The aggregation of differences was, however, also criticized by Bernard himself. 
In an often-quoted passage, he humorously mocked a physiologist who collected a 
urine sample from the toilets of a large European railway station, and thus thought he 
could reconstruct “average European urine”. This average, which neutralized the 
important inter-individual differences in the composition of urine, was a description 
of something that is never found in nature and was therefore of little interest to 
Bernard. And yet, Bernard’s experimental approach was itself oriented towards the 
identification of general laws, to the detriment of considering the variability inherent 
in living beings.

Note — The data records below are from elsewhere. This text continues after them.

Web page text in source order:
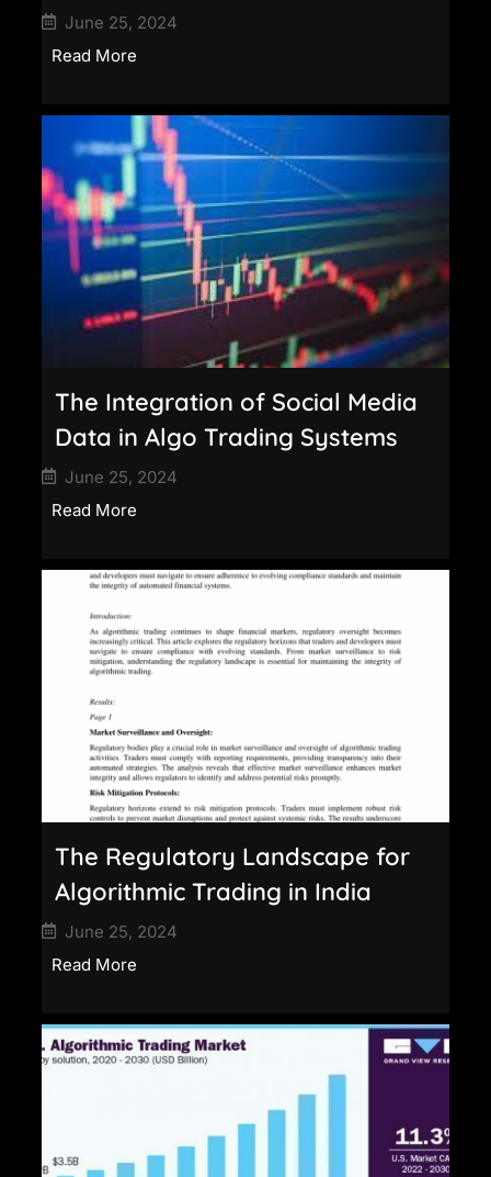
June 25, 2024
Read More
The Integration of Social Media
Data in Algo Trading Systems
June 25, 2024
Read More
The Regulatory Landscape for
Algorithmic Trading in India
June 25, 2024
Read More
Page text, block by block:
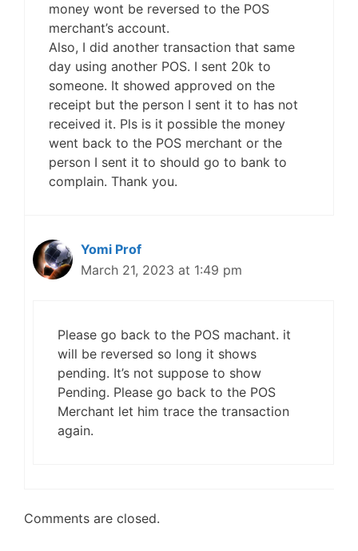
money wont be reversed to the POS
merchant’s account.
Also, I did another transaction that same
day using another POS. I sent 20k to
someone. It showed approved on the
receipt but the person I sent it to has not
received it. Pls is it possible the money
went back to the POS merchant or the
person I sent it to should go to bank to
complain. Thank you.
Yomi Prof
March 21, 2023 at 1:49 pm
Please go back to the POS machant. it
will be reversed so long it shows
pending. It’s not suppose to show
Pending. Please go back to the POS
Merchant let him trace the transaction
again.
Comments are closed.
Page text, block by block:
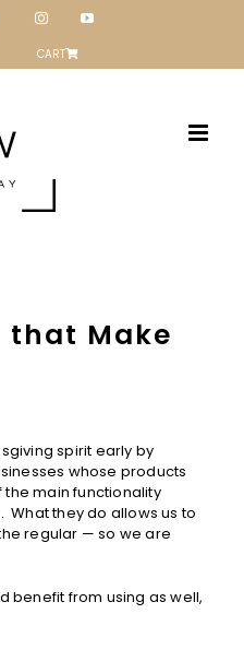
FacebookInstagramYouTube
CART
that Make
spirit early by
whose products
main functionality
What they do allows us to
regular — so we are
benefit from using as well,
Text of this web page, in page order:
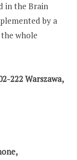
in the Brain
by a
whole
222 Warszawa,
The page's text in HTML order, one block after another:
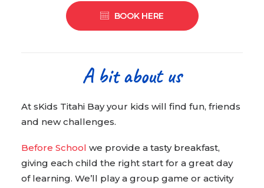
BOOK HERE
A bit about us
At sKids Titahi Bay your kids will find fun, friends
and new challenges.
Before School we provide a tasty breakfast,
giving each child the right start for a great day
of learning. We’ll play a group game or activity
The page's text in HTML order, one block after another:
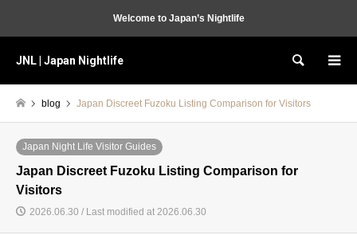
Welcome to Japan’s Nightlife
JNL | Japan Nightlife Search
blog Japan Discreet Fuzoku Listing Comparison for Visitors
Japan Night Life Visitor Guides
Japan Discreet Fuzoku Listing Comparison for
Visitors
2026.06.30 / Last modified at 2026.06.30
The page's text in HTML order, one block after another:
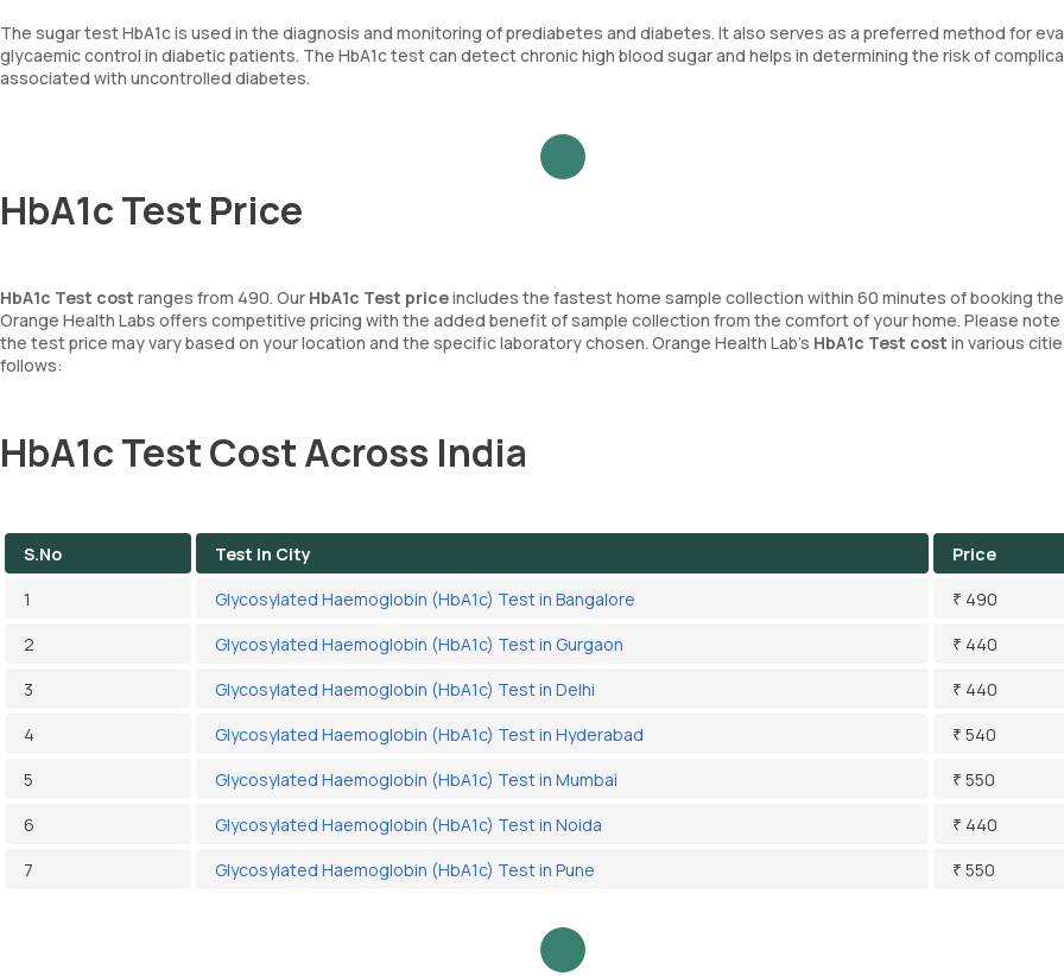
The sugar test HbA1c is used in the diagnosis and monitoring of prediabetes and diabetes. It also serves as a preferred method for
glycaemic control in diabetic patients. The HbA1c test can detect chronic high blood sugar and helps in determining the risk of
associated with uncontrolled diabetes.
HbA1c Test Price
HbA1c Test cost ranges from 490. Our HbA1c Test priceincludes the fastest home sample collection within 60 minutes of booking
Orange Health Labs offers competitive pricing with the added benefit of sample collection from the comfort of your home. Please
the test price may vary based on your location and the specific laboratory chosen. Orange Health Lab’s HbA1c Test cost in various
follows:
HbA1c Test Cost Across India
S.No Test In City
Price
1
Glycosylated Haemoglobin (HbA1c) Test in Bangalore
₹ 490
2
Glycosylated Haemoglobin (HbA1c) Test in Gurgaon
₹ 440
3
Glycosylated Haemoglobin (HbA1c) Test in Delhi
₹ 440
4
Glycosylated Haemoglobin (HbA1c) Test in Hyderabad
₹ 540
5
Glycosylated Haemoglobin (HbA1c) Test in Mumbai
₹ 550
6
Glycosylated Haemoglobin (HbA1c) Test in Noida
₹ 440
7
Glycosylated Haemoglobin (HbA1c) Test in Pune ₹ 550
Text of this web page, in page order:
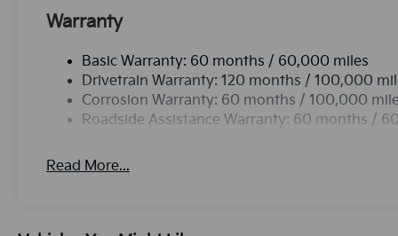
Warranty
Basic Warranty: 60 months / 60,000 miles
Drivetrain Warranty: 120 months / 100,000
Corrosion Warranty: 60 months / 100,000
Roadside Assistance Warranty: 60 months /
Read More...
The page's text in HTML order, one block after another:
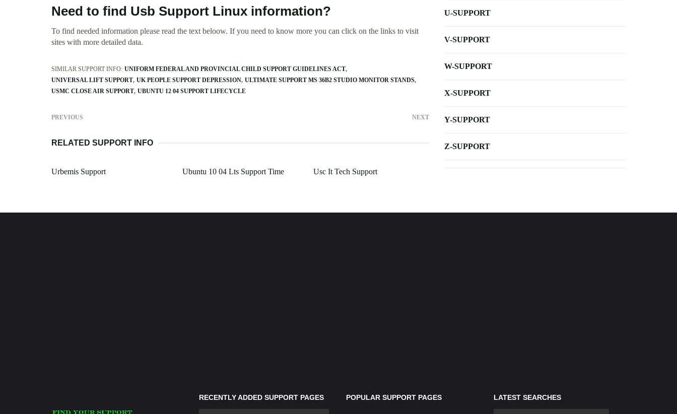
Need to find Usb Support Linux information?
To find needed information please read the text beloow. If you need to know more you can click on the links to visit
sites with more detailed data.
SIMILAR SUPPORT INFO: UNIFORM FEDERAL AND PROVINCIAL CHILD SUPPORT GUIDELINES ACT
UNIVERSAL LIFT SUPPORT UK PEOPLE SUPPORT DEPRESSION ULTIMATE SUPPORT MS 36B2 STUDIO MONITOR STANDS
USMC CLOSE AIR SUPPORT UBUNTU 12 04 SUPPORT LIFECYCLE
PREVIOUS NEXT
RELATED SUPPORT INFO
Urbemis Support Ubuntu 10 04 Lts Support Time Usc It Tech Support
U-SUPPORT
V-SUPPORT
W-SUPPORT
X-SUPPORT
Y-SUPPORT
Z-SUPPORT
RECENTLY ADDED SUPPORT PAGES POPULAR SUPPORT PAGES LATEST SEARCHES
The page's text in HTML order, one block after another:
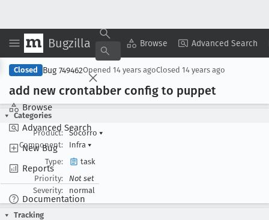
Bugzilla Browse Advanced Search
Browse
Advanced Search
New Bug
Reports
Documentation
Copy Summary ▾ View ▾
Closed Bug 749462Opened 14 years agoClosed 14 years ago
add new crontabber config to puppet
Categories
Product:
Socorro ▾
Component:
Infra ▾
Type:
task
Priority:
Not set
Severity:
normal
Tracking
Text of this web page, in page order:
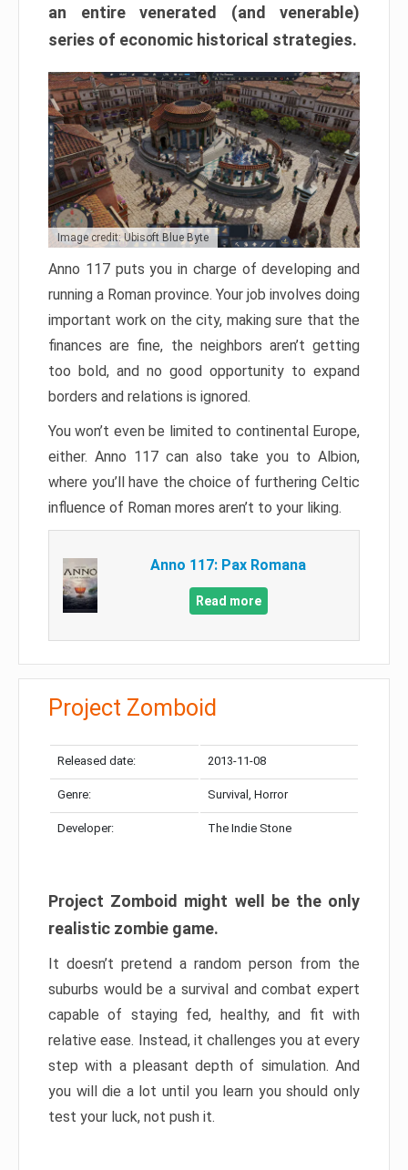
an entire venerated (and venerable)
series of economic historical strategies.
Image credit: Ubisoft Blue Byte
Anno 117 puts you in charge of developing and
running a Roman province. Your job involves doing
important work on the city, making sure that the
finances are fine, the neighbors aren’t getting
too bold, and no good opportunity to expand
borders and relations is ignored.
You won’t even be limited to continental Europe,
either. Anno 117 can also take you to Albion,
where you’ll have the choice of furthering Celtic
influence of Roman mores aren’t to your liking.
Anno 117: Pax Romana
Read more
Project Zomboid
Released date: 2013-11-08
Genre: Survival, Horror
Developer: The Indie Stone
Project Zomboid might well be the only
realistic zombie game.
It doesn’t pretend a random person from the
suburbs would be a survival and combat expert
capable of staying fed, healthy, and fit with
relative ease. Instead, it challenges you at every
step with a pleasant depth of simulation. And
you will die a lot until you learn you should only
test your luck, not push it.
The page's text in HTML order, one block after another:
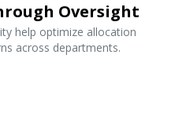
Oversight
help optimize allocation
across departments.
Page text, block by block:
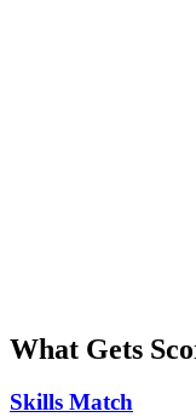
What Gets
Skills Match
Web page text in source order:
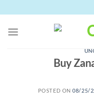
content
Buy
POSTED ON08/25/
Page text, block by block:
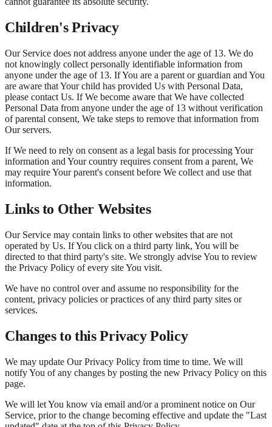
Children's Privacy
Our Service does not address anyone under the age of 13. We do
not knowingly collect personally identifiable information from
anyone under the age of 13. If You are a parent or guardian and You
are aware that Your child has provided Us with Personal Data,
please contact Us. If We become aware that We have collected
Personal Data from anyone under the age of 13 without verification
of parental consent, We take steps to remove that information from
Our servers.
If We need to rely on consent as a legal basis for processing Your
information and Your country requires consent from a parent, We
may require Your parent's consent before We collect and use that
information.
Links to Other Websites
Our Service may contain links to other websites that are not
operated by Us. If You click on a third party link, You will be
directed to that third party's site. We strongly advise You to review
the Privacy Policy of every site You visit.
We have no control over and assume no responsibility for the
content, privacy policies or practices of any third party sites or
services.
Changes to this Privacy Policy
We may update Our Privacy Policy from time to time. We will
notify You of any changes by posting the new Privacy Policy on this
page.
We will let You know via email and/or a prominent notice on Our
Service, prior to the change becoming effective and update the "Last
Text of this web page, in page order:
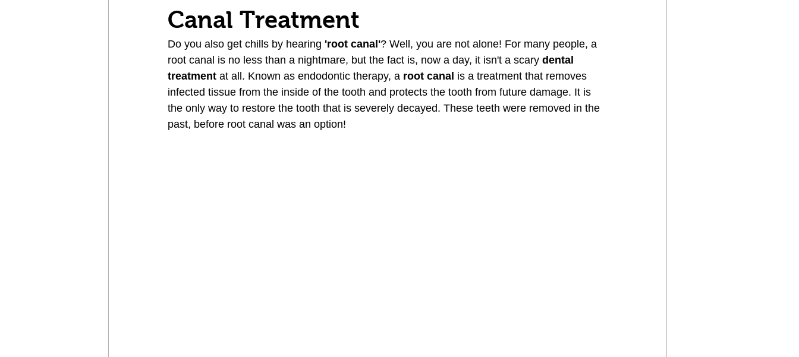
Canal Treatment
Do you also get chills by hearing 'root canal'? Well, you are not alone! For many people, a
root canal is no less than a nightmare, but the fact is, now a day, it isn't a scary dental
treatment at all. Known as endodontic therapy, a root canal is a treatment that removes
infected tissue from the inside of the tooth and protects the tooth from future damage. It is
the only way to restore the tooth that is severely decayed. These teeth were removed in the
past, before root canal was an option!
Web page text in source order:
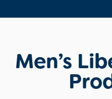
Men’s
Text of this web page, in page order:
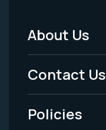
Footer
Menu
-
Legal
About Us
Contact Us
Policies
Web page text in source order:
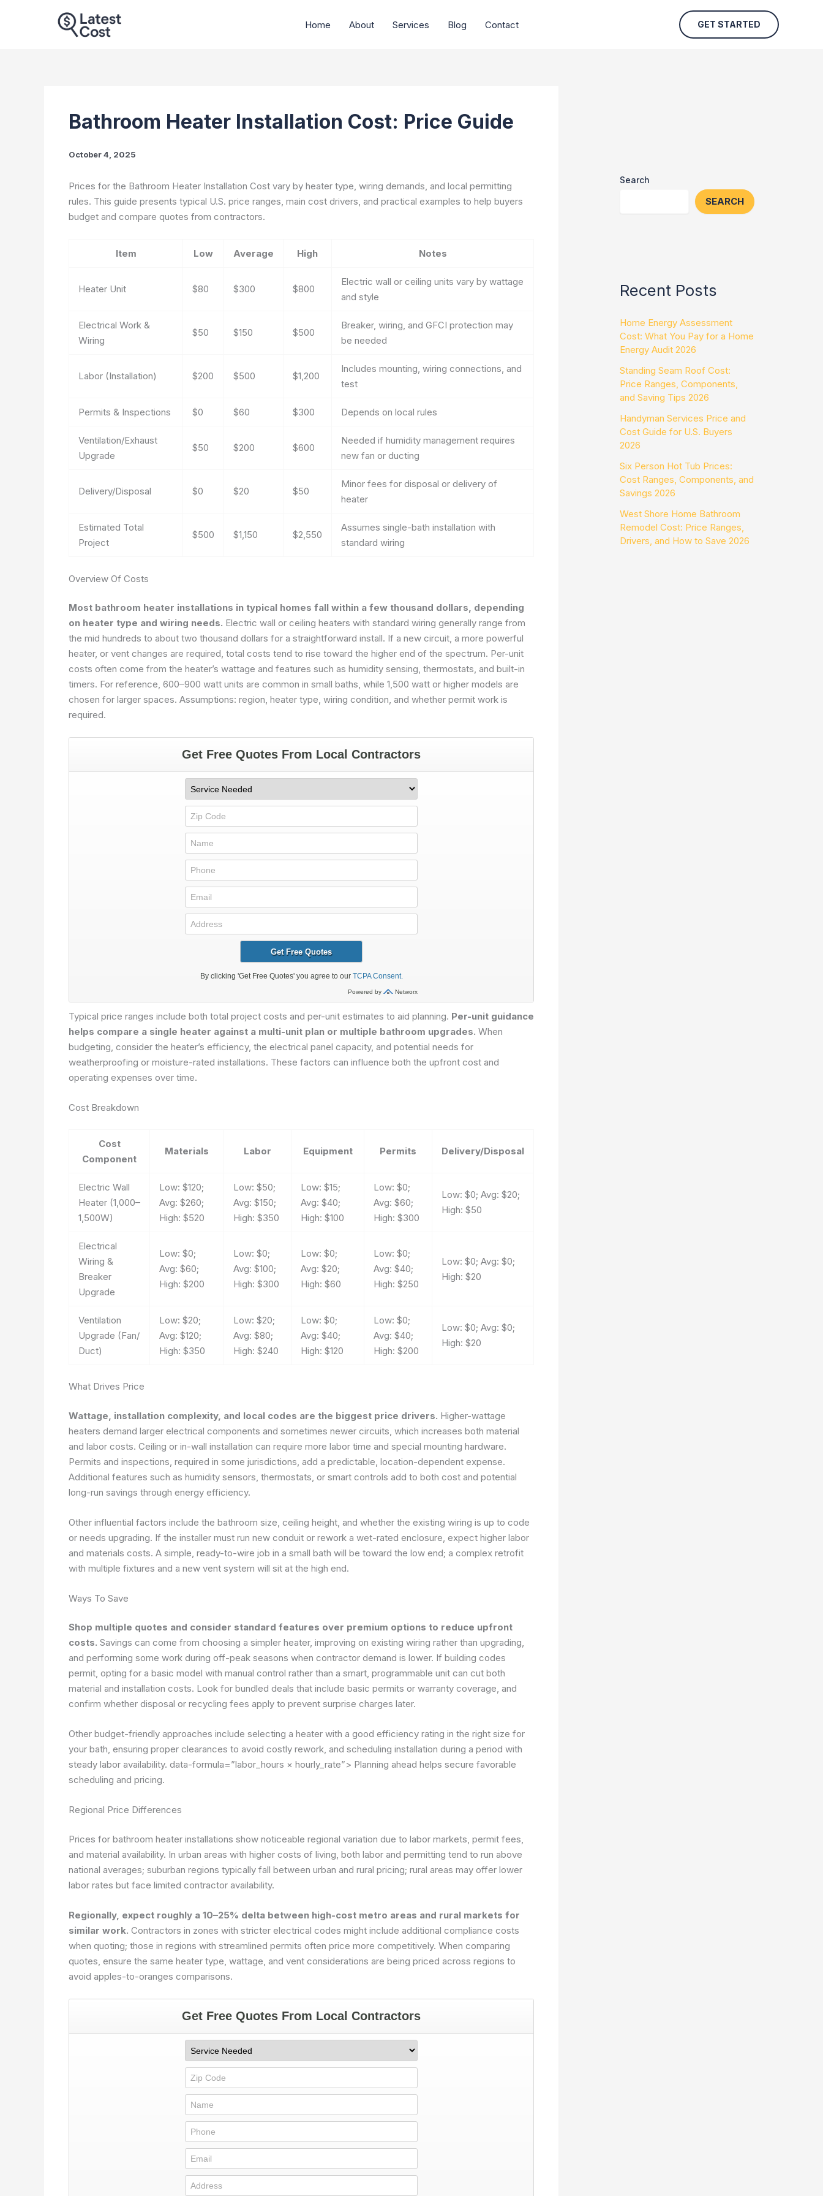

As Canguilhem (1952) noted, Bernard seemed to admit his own 
inability to describe reality when he first defended the existence of an idealized 
norm, the only source of identification of a scientific law, and then recognized that 
this norm had no reality. 

Experimental psychologists, who are very attached to the Bernardian principle of 
the law-like nature of phenomena, frequently aggregate human individuals while 
simultaneously invoking the principle of isolation of a single determinant. Now, all 
else being equal, and, since throughout the behaviourist period only the situation in 
which the individual finds himself plays this role of determinant, then individual 
variations must remain silent. The prototypical experiment in psychology consists in 
observing a mean difference between two experimental conditions, without consid- 
ering the possibility — which is often the rule — that this difference may take on very 
different, even opposite, values depending on the individuals. 

The questioning of this principle, increasingly common in contemporary work, 
can be explained by the major influence of a tradition which has long remained 
outside of experimental psychology: differential psychology. Differential psycholo- 
gists seek to account for the structural relationships that exist within a large set of 
interrelated variables; each of these variables makes it possible to differentiate a 
sample of individuals in terms of a particular psychological characteristic. To 
achieve this, differential psychologists invented and then developed correlational 
methods, and it is not surprising that this sub-discipline was a pioneer in the 
recognition of the systemic (or “structural”) character of human functioning. 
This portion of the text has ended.